**Exercise details**:
Every record below is to be retyped exactly, with the pictures left out.

**Data supplied**:
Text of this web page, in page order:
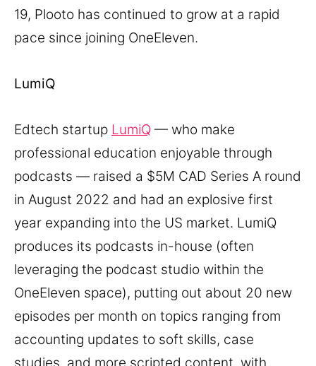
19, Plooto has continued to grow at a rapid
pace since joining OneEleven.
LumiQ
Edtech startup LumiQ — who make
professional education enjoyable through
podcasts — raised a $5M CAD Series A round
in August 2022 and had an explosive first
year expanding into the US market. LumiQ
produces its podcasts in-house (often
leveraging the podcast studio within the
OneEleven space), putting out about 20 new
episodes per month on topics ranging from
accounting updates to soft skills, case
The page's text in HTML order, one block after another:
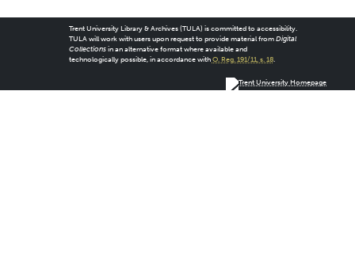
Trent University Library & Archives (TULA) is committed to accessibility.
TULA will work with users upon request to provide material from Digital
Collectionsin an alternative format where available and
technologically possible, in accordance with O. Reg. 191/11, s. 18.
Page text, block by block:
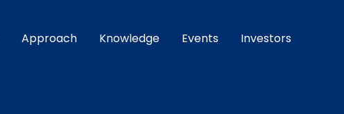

**Response box**:
Text of this web page, in page order:
19, Plooto has continued to grow at a rapid
pace since joining OneEleven.
LumiQ
Edtech startup LumiQ — who make
professional education enjoyable through
podcasts — raised a $5M CAD Series A round
in August 2022 and had an explosive first
year expanding into the US market. LumiQ
produces its podcasts in-house (often
leveraging the podcast studio within the
OneEleven space), putting out about 20 new
episodes per month on topics ranging from
accounting updates to soft skills, case
The page's text in HTML order, one block after another:
Trent University Library & Archives (TULA) is committed to accessibility.
TULA will work with users upon request to provide material from Digital
Collectionsin an alternative format where available and
technologically possible, in accordance with O. Reg. 191/11, s. 18.
Page text, block by block:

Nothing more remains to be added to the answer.